Kill him, kill him. Kill him for challenging you.
Logan closed his eyes against the pain of his bear trying to force a Change. “He did.”
“What?” Kane shook his head, stumbled back a step.
“He hired me. Kannon did, but I didn’t take the money. I couldn’t. He hired me to take his life because he’d tried twice and failed, and he wanted it over with. He couldn’t Change, didn’t have the wolf, so I couldn’t kill him the way I wanted. I took his life because he fell to his knees in the dirt and clung to my jeans and begged me to.” Logan slammed his head back against the door three times to rattle the bear out of control. He didn’t even recognize his voice right now. Kill him. “And then I wasn’t okay to keep going because I took a fucking human’s life. He was basically a human, right? He smelled like a wolf, but his eyes were stuck glowing like a demon’s, and he couldn’t Change. He was empty. A shell without his animal, and I couldn’t say no. I couldn’t just leave him there like that, alone, dead inside but not on the outside.” His eyes blurred and burned. Fuck! Everything hurt. His head, his heart, every muscle as he strained not to let the monster loose in a house full of people he actually gave a shit about.
“Was it Kannon’s death that broke your bear?” Kane said, eyes narrowed with hatred.
“Yes,” Logan gritted out, clenching his fists against the urge to Change and kill everyone.
“Good. He was my friend. He was in Apex. They cut his wolf from his body like he was some fucking science experiment. He had a chance—”

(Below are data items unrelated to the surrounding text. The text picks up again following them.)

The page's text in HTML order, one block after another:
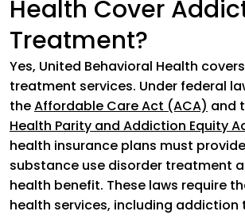
Health Cover
Treatment?
Yes, United Behavioral Health
treatment services. Under federal
theAffordable Care Act (ACA) and
Health Parity and Addiction Equity
health insurance plans must
substance use disorder treatment
health benefit. These laws require
health services, including addiction
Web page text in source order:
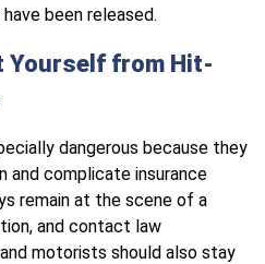
been released.
Yourself from Hit-
dangerous because they
and complicate insurance
remain at the scene of a
and contact law
motorists should also stay
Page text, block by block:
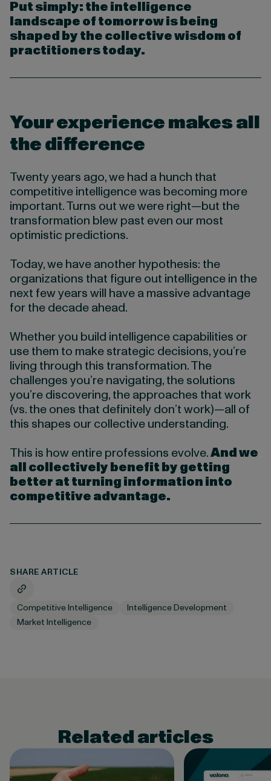
Put simply: the intelligence
landscape of tomorrow is being
shaped by the collective wisdom of
practitioners today.
Your experience makes all
the difference
Twenty years ago, we had a hunch that
competitive intelligence was becoming more
important. Turns out we were right—but the
transformation blew past even our most
optimistic predictions.
Today, we have another hypothesis: the
organizations that figure out intelligence in the
next few years will have a massive advantage
for the decade ahead.
Whether you build intelligence capabilities or
use them to make strategic decisions, you’re
living through this transformation. The
challenges you’re navigating, the solutions
you’re discovering, the approaches that work
(vs. the ones that definitely don’t work)—all of
this shapes our collective understanding.
This is how entire professions evolve.And we
all collectively benefit by getting
better at turning information into
competitive advantage.
SHARE ARTICLE
Competitive Intelligence
Intelligence Development
Market Intelligence
Related articles

“He didn’t,” Logan said. “You didn’t see him, Kane. Didn’t feel what he was like at the end. There was no recovery for him.”

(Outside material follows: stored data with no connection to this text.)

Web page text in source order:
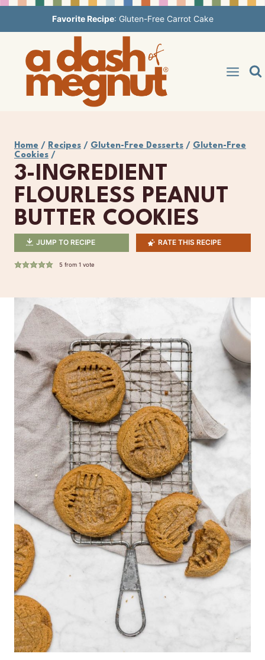
to
content
Favorite Recipe: Gluten-Free Carrot Cake
Home / Recipes / Gluten-Free Desserts / Gluten-Free
Cookies /
3-INGREDIENT
FLOURLESS PEANUT
BUTTER COOKIES
JUMP TO RECIPE RATE THIS RECIPE
5from 1 vote
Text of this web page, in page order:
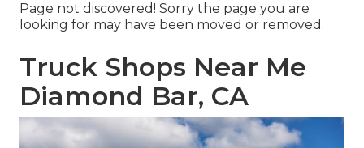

“You killed my friend!” Kane barked out. “And then you had the balls to come to my territory and ask the same goddamned favor he asked of you? You want to end it, Logan? You want that quick death? You want it over with? You’ve got it.”
“No, no, no,” Winter said, pulling at Kane’s arm.

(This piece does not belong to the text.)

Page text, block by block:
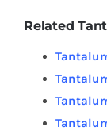
Related

“Tomorrow night, six sharp, be here for your end, or I’ll hunt you down like the animal you are. Everyone get out.” Kane jerked out of Winter’s grasp and strode for the back door.
It slammed so hard the house rattled.
Rowan murmured low, “He really loved the people he was in Apex with. Really loved them. They’re experience bonded them in a way you or I or anyone can’t understand.” She dragged dragon-gold eyes to Logan and shook her head as twin tears spilled down her cheeks. “I don’t want this, and I wish you hadn’t asked for it. I wish you wouldn’t have come to us. I wanted you in the crew, not to be a black mark on Kane’s heart.” She dashed her hand under her cheeks quickly and made her way into the hallway, shoulders shaking in silent sobs.
A prehistoric roar shook the house so hard a trio of decorative plates fell off their wall stands and shattered on the floor.
Feeling completely numb, Logan followed the others out of the house. Kane had said yes. He was going to give Logan his wish, but now something inside of Logan wanted to flee. A pathetic part of him clung to the idea that he could change eventually, improve, and be worthy of Winter.
Winter slid her arms around his waist and sobbed against his shirt. She was getting tears everywhere. The sun was too bright, too harsh. Logan’s head was splitting in two. In the clearing beyond, Kane’s dragon stood much taller than the cabin. He stretched his gargoyle wings and lifted off the ground with powerful strokes. The wind under his wings was like a tornado, and Logan struggled to keep Winter upright. Dark Kane was a true monster—hideous and terrifying. The spikes down his back shone like weapons, and his black scales were matted and scarred as if he’d battled for centuries to survive. Long, black horns arched out of his face, and his claws were monstrous.